Using a novel technique, scientists have observed a “baby planet” being formed nearly 450 light years away. When new planets absorb nearby gases and dust they get hot. A strange light is emitted as a result and that has allowed researchers to watch a distant exoplanet as it is being formed. The plant is circling a star dubbed LkCa 15 and was discovered by astronomers Adam Kraus and Michael Ireland using the Keck II telescope. Named LkCa 15b, and in orbit in a system with two other planets (aptly named LkCa 15c and LkCa 15d), the protoplanet’s star has been observed with an unusual accretion disk that has a gap in it. This fact leads the astronomers to conclude that a planet is solidifying inside the disk, accreting dust and debris to add to its mass.

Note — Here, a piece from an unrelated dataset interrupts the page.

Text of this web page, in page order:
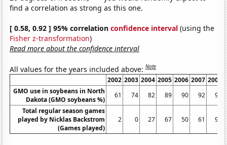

Researchers used telescopes in Chile and California to observe a deep red light that hydrogen atoms emit when they’re pulled across a planet’s magnetosphere when it absorbs nearby gases and dust. In the case of protoplanet LkCa 15 b, hydrogen atoms were heated up to nearly 10,000 degrees Celsius (18,000 Fahrenheit). The high temperatures caused them to transmit energy in the form of H-alpha (Hα) photons, which can be seen by telescopes on Earth.”Our new observations support that view. We are just now being able to image objects that are close to and much fainter than a nearby star,” said team member Stephanie Sallum, a Ph.D. student in astronomy at the University of Arizona, and lead author of the research. “That’s because of astronomers at the University of Arizona (UA) who have developed the instruments and techniques that make that difficult observation possible.”

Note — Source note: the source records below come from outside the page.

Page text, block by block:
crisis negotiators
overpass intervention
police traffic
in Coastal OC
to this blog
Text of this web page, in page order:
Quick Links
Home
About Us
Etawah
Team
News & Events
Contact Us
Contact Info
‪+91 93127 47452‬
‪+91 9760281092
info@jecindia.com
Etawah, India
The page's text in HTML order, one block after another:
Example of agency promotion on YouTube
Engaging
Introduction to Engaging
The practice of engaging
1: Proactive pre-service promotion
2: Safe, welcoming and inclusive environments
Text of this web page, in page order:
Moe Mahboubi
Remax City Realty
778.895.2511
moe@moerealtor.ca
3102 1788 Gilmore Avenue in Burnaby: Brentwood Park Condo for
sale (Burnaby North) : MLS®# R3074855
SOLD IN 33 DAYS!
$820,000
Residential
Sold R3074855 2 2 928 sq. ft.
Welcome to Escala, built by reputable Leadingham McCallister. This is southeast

“When you look through the Earth’s atmosphere, what you’re seeing is cold and hot air mixing in a turbulent way that makes stars shimmer,” said team member Professor Close of the University of Arizona. “To a big telescope, it’s a fairly dramatic thing, you see a horrible looking image.” The images have been made possible specifically because the Large Binocular Telescope was purpose-built using a novel imaging technique to overcome these atmospheric distortions, and that the MagAO instrument was able to capture the spectral fingerprint emitted at a specific wavelength of light that LkCa 15 and its planets emit as they grow. This is the first time we’ve imaged a planet that is definitely still in the process of forming,” said Professor Peter Tuthill from the School of Physics at the University of Sydney, and another contributing team member. “The difficulty had been that when you have indirect evidence, there are always alternate explanations that might fit the data.”

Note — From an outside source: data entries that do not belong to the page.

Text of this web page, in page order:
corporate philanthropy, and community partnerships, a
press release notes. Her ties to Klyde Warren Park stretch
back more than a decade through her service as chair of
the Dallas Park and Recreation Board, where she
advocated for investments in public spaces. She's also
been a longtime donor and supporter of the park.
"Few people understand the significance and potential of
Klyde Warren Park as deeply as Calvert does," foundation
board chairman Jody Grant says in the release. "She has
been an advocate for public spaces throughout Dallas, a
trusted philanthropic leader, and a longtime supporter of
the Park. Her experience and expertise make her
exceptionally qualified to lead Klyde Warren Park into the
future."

“This is the first time that we’ve imaged a planet that we can say is still forming,” said Stephanie Sallum, a UA graduate student who, with Kate Follette, a former UA graduate student now doing post-doctoral work at Stanford University, led the research. “No one has successfully and unambiguously detected a forming planet before,” Follette says. “There have always been alternate explanations, but in this case we’ve taken a direct picture, and it’s hard to dispute that.”
To make an already very impressive find even more impressive, of the 2,000 or so known exoplanets in the universe, only 10 have ever been imaged and they were all fully formed. The reason we selected this system is because it’s built around a very young star that has material left over from the star-formation process,” Follette said. “It’s like a big doughnut. This system is special because it’s one of a handful of discs that has a solar-system size gap in it. And one of the ways to create that gap is to have planets forming in there.”
The two graduates’ advisers verified the findings using Magellan’s adaptive optics system to capture the planet’s “hydrogen alpha” spectral fingerprint, the specific wavelength of light that LkCa15 and its planets emit as they grow. Cosmic objects are extremely hot as they’re forming and because they’re forming from hydrogen they all glow dark red, which is a particular wavelength of light referred to as H-alpha by scientists. “That single dark shade of red light is emitted by both the planet and the star as they undergo the same growing process,” Follette said. “We were able to separate the light of the faint planet from the light of the much brighter star and to see that they were both growing and glowing in this very distinct shade of red.” This new discovery could prove invaluable to astronomers studying how many trillions of tiny particles of dust can accrete to form massive planets, given that much of the mechanics prior to this observation were largely based on hypotheses and guesswork.